My advice: go with FDR all along the chain cards->cables->switch.
You can then verify with iperf3 that you have +-45 GbE between the two PCs.
If your PCs are old and/or you only have PCIe Gen 2 and/or you only have x4 electrical available the speed will be 10+ or 20+ GbE.
If everything is fine and you get around 45 GbE in one direction and only 35 GbE in the other direction it will be due to the internal configuration (e.g. IRQ affinity and other factors). I’m still reading docs to find out which configuration I should use for the optimal results.
You can download documentation and the Mellanox Windows driver from the Mellanox web site, free of charge.
Final note: used ConnectX-4 100Gbps is still too expensive, card starts at $300.
@Nikolay Mihaylov
If you need more pointers and a how-to, go there:
https://magazine.odroid.com/article/networking-at-ludicrous-speed-blasting-through-the-10000mbps-network-speed-limit-with-the-odroid-h2/
I wrote that back in 2019, it’s about an extreme edge case of using IB with a SBC but most of the text applies to “normal” PCs.
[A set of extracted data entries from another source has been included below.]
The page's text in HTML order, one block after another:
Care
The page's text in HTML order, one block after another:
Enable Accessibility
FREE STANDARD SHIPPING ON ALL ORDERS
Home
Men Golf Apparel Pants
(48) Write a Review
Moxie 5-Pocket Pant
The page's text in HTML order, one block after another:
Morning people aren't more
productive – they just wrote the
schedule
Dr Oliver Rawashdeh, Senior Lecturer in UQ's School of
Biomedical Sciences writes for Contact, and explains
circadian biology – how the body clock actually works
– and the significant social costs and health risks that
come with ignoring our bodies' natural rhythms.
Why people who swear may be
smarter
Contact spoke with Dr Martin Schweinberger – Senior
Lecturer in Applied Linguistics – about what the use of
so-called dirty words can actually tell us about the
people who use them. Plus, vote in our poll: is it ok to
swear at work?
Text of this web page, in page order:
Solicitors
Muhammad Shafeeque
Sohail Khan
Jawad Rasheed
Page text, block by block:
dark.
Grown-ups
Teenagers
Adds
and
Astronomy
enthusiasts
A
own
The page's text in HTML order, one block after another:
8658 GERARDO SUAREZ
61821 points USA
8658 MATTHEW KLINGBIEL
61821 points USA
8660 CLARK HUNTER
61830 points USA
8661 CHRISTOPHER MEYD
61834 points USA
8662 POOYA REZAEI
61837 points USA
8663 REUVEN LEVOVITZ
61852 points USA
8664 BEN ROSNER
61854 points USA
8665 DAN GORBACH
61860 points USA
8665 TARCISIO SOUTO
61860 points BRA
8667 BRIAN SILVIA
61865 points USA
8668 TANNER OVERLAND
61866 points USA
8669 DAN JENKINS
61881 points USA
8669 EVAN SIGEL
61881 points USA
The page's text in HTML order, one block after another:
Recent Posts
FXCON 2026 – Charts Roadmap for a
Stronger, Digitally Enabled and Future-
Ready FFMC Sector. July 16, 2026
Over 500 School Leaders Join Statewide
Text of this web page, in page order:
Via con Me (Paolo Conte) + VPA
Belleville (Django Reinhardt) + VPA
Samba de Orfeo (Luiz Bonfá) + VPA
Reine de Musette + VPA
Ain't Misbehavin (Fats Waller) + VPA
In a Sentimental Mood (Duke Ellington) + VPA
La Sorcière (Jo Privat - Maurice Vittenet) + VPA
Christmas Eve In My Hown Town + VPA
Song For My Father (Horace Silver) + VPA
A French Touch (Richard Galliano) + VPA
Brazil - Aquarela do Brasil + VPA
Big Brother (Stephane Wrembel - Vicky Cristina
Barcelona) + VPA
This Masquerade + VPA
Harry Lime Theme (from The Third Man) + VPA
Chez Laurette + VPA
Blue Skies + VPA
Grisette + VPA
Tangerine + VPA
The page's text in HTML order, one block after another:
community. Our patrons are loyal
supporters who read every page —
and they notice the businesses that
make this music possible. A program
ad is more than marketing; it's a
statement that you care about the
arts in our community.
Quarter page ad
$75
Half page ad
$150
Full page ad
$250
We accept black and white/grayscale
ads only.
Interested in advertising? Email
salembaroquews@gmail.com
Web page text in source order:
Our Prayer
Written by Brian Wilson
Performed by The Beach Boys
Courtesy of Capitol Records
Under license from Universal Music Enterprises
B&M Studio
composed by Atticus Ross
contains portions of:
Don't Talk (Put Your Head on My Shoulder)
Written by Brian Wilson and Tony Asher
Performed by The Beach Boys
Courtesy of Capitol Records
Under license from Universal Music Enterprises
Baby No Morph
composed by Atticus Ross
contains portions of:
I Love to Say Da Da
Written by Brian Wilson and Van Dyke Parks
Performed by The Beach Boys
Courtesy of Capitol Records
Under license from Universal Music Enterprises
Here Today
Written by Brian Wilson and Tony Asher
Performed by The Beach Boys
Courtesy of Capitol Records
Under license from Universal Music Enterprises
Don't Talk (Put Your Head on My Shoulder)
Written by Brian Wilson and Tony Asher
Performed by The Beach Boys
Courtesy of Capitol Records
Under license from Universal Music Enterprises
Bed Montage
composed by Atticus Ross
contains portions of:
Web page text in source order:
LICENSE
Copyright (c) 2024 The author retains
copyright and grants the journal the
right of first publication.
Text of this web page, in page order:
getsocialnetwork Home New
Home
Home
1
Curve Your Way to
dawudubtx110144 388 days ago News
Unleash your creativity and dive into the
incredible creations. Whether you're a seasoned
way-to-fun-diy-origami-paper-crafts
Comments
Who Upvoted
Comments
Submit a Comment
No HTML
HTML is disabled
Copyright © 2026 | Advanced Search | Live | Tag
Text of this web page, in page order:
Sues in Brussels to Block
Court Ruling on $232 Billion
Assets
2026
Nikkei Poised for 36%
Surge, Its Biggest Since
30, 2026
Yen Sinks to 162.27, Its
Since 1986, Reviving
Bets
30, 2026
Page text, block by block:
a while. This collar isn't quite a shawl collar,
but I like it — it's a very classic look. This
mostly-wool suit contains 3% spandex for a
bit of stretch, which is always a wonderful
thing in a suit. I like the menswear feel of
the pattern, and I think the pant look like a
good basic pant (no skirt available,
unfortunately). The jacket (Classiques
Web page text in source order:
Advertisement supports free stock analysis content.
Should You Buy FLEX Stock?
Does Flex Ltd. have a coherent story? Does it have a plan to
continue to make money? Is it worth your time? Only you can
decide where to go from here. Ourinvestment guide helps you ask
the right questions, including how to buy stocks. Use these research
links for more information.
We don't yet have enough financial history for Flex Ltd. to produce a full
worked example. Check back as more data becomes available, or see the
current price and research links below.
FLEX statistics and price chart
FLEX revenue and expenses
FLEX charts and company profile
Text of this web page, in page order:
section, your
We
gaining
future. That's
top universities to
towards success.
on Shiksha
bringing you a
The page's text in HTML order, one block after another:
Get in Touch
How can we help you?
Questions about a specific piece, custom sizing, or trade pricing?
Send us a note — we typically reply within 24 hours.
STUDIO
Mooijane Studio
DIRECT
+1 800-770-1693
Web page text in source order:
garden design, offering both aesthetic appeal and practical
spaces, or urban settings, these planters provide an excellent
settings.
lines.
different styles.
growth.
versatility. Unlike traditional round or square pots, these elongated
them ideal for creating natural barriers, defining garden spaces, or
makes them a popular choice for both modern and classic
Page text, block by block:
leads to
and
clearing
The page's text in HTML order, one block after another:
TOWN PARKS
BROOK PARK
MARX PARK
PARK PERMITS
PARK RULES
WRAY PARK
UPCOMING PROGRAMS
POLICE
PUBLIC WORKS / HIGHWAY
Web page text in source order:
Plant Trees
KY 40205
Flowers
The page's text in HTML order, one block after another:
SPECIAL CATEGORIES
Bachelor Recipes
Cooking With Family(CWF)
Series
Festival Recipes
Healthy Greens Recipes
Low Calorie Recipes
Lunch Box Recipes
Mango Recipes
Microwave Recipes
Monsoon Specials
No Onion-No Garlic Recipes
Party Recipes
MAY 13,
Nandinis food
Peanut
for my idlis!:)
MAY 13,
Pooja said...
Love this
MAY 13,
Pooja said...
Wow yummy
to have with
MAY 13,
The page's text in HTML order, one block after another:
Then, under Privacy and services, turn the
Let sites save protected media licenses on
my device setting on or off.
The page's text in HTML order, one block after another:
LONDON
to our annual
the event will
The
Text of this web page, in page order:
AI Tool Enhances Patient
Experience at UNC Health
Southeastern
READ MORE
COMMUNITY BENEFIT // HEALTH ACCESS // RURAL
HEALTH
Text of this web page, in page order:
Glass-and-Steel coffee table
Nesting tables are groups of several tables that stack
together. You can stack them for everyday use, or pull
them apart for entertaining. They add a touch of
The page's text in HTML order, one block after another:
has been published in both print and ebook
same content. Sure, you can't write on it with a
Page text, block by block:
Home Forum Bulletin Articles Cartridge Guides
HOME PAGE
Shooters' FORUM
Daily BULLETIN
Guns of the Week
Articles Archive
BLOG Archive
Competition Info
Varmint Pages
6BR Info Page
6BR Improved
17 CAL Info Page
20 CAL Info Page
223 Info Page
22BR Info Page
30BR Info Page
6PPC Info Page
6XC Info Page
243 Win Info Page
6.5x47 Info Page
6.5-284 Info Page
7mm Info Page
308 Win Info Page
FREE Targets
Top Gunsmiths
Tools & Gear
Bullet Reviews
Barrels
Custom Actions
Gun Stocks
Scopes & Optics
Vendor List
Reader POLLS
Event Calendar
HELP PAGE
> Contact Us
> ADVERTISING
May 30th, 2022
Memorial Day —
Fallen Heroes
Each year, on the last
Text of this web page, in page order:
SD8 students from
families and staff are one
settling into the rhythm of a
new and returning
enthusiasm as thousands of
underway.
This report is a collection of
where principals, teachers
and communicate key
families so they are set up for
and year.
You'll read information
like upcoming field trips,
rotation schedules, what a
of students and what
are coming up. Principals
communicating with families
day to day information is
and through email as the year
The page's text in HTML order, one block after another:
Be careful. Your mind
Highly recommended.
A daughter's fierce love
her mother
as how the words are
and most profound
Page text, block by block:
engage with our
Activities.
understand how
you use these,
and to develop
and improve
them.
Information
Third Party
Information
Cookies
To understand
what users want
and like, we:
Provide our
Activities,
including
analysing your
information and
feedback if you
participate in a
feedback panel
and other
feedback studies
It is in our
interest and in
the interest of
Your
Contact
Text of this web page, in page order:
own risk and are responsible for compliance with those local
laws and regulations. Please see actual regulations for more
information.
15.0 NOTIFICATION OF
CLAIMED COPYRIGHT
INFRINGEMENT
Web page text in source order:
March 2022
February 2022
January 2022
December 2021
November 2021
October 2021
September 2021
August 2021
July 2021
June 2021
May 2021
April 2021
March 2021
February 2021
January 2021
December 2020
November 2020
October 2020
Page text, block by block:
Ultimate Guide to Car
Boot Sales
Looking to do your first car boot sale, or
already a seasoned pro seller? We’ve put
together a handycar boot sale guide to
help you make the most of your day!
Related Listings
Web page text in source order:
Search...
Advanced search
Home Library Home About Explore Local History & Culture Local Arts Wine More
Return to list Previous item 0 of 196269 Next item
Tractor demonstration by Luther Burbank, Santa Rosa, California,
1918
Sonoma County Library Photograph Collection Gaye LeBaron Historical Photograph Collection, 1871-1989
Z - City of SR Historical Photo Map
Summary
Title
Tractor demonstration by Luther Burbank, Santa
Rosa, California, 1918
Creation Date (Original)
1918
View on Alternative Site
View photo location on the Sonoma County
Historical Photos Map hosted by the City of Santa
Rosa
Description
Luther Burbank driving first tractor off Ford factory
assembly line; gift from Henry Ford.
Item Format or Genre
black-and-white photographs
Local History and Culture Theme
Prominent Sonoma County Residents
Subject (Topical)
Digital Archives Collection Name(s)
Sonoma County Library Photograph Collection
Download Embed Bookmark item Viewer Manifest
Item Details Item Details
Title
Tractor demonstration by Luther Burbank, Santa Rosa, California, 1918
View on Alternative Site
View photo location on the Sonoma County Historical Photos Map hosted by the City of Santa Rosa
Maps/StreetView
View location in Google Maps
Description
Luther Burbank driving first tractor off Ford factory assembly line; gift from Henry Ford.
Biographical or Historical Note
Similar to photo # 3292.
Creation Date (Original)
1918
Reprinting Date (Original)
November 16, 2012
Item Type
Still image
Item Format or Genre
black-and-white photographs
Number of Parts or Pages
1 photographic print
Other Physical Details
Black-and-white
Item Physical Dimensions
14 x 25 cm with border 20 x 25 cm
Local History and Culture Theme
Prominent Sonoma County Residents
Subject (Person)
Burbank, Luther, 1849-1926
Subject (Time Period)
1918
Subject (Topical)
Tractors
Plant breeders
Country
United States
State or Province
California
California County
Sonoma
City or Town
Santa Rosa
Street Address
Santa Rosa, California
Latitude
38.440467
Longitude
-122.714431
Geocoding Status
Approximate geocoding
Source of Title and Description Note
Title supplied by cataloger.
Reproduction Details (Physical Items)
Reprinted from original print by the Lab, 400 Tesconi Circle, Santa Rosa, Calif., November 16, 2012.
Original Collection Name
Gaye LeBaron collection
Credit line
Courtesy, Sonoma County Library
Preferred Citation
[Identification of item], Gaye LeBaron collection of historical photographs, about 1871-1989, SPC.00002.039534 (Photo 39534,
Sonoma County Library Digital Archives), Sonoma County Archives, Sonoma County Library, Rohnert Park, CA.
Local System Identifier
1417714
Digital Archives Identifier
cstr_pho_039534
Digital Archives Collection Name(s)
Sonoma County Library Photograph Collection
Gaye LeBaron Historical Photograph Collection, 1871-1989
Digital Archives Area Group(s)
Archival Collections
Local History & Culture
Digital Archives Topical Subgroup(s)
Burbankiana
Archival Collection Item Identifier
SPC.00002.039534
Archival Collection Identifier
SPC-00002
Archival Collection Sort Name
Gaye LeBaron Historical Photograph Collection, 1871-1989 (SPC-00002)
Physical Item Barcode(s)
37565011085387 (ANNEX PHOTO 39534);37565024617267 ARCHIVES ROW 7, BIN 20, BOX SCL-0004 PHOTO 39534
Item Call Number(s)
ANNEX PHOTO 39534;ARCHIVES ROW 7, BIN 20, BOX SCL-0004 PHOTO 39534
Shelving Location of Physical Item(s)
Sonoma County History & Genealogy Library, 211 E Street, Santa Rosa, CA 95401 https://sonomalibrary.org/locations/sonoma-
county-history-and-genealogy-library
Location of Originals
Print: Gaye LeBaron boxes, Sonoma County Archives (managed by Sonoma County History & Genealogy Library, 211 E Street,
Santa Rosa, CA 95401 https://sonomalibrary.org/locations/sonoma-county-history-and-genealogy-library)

I went totally knowledge-blind when I started so anybody can do it :-)
Have fun!
@domih – thanks a bunch! The thing is, I already have the controllers – HP 544+ FLR. They are crazy cheap (got them for 11EUR each) as long as you have an HP server to plug them in. And are reported as ConnectX-3 on PCIe3 x8. All good except the cables. So thanks for the info on those. But I live in Europe and IT stuff is more expensive here plus the customs formalities are a nightmare that I want to stay away from. It’s just weird that a single cable costs more than the two controllers combined.